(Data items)
===============

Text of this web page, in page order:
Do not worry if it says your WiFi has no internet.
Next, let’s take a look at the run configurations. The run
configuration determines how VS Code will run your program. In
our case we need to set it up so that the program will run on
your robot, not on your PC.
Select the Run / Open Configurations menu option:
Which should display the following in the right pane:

===============

#### Required work
Copy out each line in the preceding records that contains "will".

#### Solution to this problem
configuration determines how VS Code will run your program. In
our case we need to set it up so that the program will run on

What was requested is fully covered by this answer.